We also found that cardiac connective tissue increased with cold acclimation but decreased with warm acclimation. This resulted in a ~12-fold difference in the amount of connective tissue in the myocardium of cold and warm acclimated male fish.

                                                                                                                                                                      Klaiman et al.,  2011

Masson’s trichrome stained sections of ventricular compact layer from thermally acclimated rainbow trout. (A) cold, 4C, (B) control, 12C, (C) warm, 17C where pink/ purple is muscle, blue is connective tissue and white or very pale pink is ‘‘extra bundular’’ space.


                                                                                                                                                                                      Klaiman et al., 2011

Quantification of Masson’s trichrome stained sections of ventricular myocardium from thermally acclimated rainbow trout.

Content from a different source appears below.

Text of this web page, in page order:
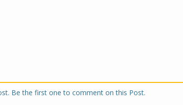
Be the first one to comment on this Post.

How this change influences the passive properties of the heart is not known. This is also the first time that cardiac connective tissue has been found to decrease in response to a physiological stressor. The next step in this project is to identify the molecular mechanisms responsible for this change and characterize the physiological consequences.

Influence of hypoxia exposure on the ontogeny of cardiac regulation in trout.

                                                                                                                          Miller et al., 2011

Chronic hypoxia (30% O2 saturation) incubation from fertilization results in delayed development and growth in trout embryos. These embryos are the result of the same fertilization event.


As an undergraduate, Silvana Miller demonstrated that hypoxia exposure reduced the metabolic rate of trout embryos and caused premature hatching. For her MSc research Silvana focused on the ontogeny of cardiac regulation in trout early life stages and how it is influenced by chronic hypoxia. Her results demonstrated that in normoxic conditions cardiac β-adrenergic receptors are functional at early life stages, while cholinergic receptors are not responsive until after hatch. Chronic hypoxia exposure triggered bradycardia, increased the response to adrenergic stimulation, and delayed the onset of cholinergic control in larvae. In non-motile stages, therefore, survival in chronic low oxygen may depend on the ability to alter the cardiac ontogenetic program to meet the physiological requirements of the developing fish. These studies were completed in collaboration with Dr. P.A. Wright (Guelph). 

                                                                                                                           Miller et al., 2011

Adrenergic regulation of heart rate in trout embryos occurs early in development and cholinergic regulation of heart rate is present after hatching. Timeline of the onset of cardiac regulatory mechanisms relative to developmental stage during the early life of rainbow trout (embryonic stages 22, 26 and 29 and larval stages 30 and 32).

Currently, undergraduate thesis student Elizabeth Johnston is examining how hypoxia exposure during embryonic development influences the aerobic capacity and development of older life stages as well as the expression of critical cardiac genes.